Российское Адмиралтейство, следуя совету генерала Суворова, уже определило большую естественную бухту Ахтиар (названную по имени маленького крымско-татарского поселка на берегу моря, Ак-Яр, что означает «белый утес») как потенциальную военно-морскую базу[131]. Были предприняты меры по рекогносцировке и установлению контроля над бухтой. В этом году Крымское ханство даже собиралось уступить бухту Ахтиар России, вероятно полагая, что это меньшее из двух зол – большим была бы потеря Крыма. Однако цель Потемкина состояла в присоединении всего полуострова, и это «предложение» отклонили. Тем не менее в ноябре 1782 г. Потемкин приказал двум фрегатам из Азовской флотилии, «Храброму» и «Осторожному», под командованием капитана первого ранга И. М. Одинцова перезимовать в бухте Ахтиар. В своем донесении Одинцов писал: «Имею честь представить сделанную Ахтиарской гавани с ее заливами, с промерами глубин и положением берегов карту, в которой как военных кораблей, так и прочих судов без всякой нужды до 50 и более установить можно…»[132]
Дальнейшие события – для России, Потемкина и Маккензи – развивались очень быстро. 22 января 1783 г. Екатерина II назначила Клокачева командующим Азовской флотилией. На следующий день он отправился из Санкт-Петербурга в Кременчуг на Днепре на встречу с Потемкиным, который должен был дать ему дополнительные инструкции. Затем Клокачев поднял свой флаг на флагмане Азовской флотилии в порту Таганрога. В марте он приказал провести вторую рекогносцировку южного побережья Крыма, и особенно бухты Ахтиар, чтобы убедиться, что она подходит для базы военно-морского флота. Задание было поручено капитан-лейтенанту Берсеневу. Прибыв в Ахтиар в апреле, чтобы провести детальное обследование бухты, он увидел, что она большая, глубокая и безопасная. В своем одобрительном рапорте Берсенев писал: «Четыре бухты, закрытые от ветров горами, и пятая рейдовая, простирающаяся в длину на семь, а в ширину на полторы версты[133], при глубине десять саженей, с иловатым грунтом»[134]. Берсенев подтвердил рапорт Одинцова о том, что Ахтиар – превосходная гавань для флота, в которой корабли могут безопасно стоять на якоре вблизи берега. Более того, местность вокруг бухты в то время не была заселена, и никто на нее не претендовал. Таким образом, это место выглядело идеальным для основания базы Черноморской эскадры, со всеми необходимыми береговыми сооружениями. Вскоре здесь возник оживленный центр, откуда российский флот смог контролировать воды региона.

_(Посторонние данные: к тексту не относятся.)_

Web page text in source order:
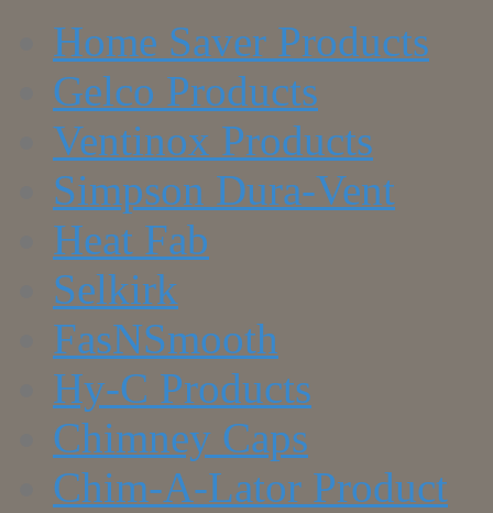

8 апреля 1883 г. (ст. ст.), одновременно с рекогносцировкой Берсенева, Екатерина издала указ «взять под державу нашу полуостров Крымский, полуостров Тамань и всю Кубанскую сторону»[135]. О присоединении планировалось объявить только после того, как Потемкин выполнит свою задачу. К тому времени, когда Османская империя и ведущие европейские державы сообразили, что происходит, войско было уже в пути. К середине месяца по указанию генерал-лейтенанта графа Антона де Бальмена, командующего русскими силами в Крыму, батальон гренадер занял берег бухты Ахтиар. 1 мая 1783 г. батальон был усилен Капорским и Днепровским пехотным полками, а также батареями полевой артиллерии[136]. Эти разумные упреждающие меры повторяли своевременные действия Суворова, который в 1778 г. не позволил высадиться в бухте турецкому десанту. По совету Бальмена Клокачев приказал направить две шхуны и фрегат на патрулирование побережья Крыма, чтобы предупредить о возможном нападении турок с моря. Единственный способ прочно удерживать в своих руках Крым, как того желала императрица, – направить сильную эскадру в бухту Ахтиар и построить там порт с соответствующей инфраструктурой; именно этим и занялся Клокачев. Под его началом находились три 44-пушечных фрегата, два 16-пушечных корабля, три шхуны и несколько малых судов.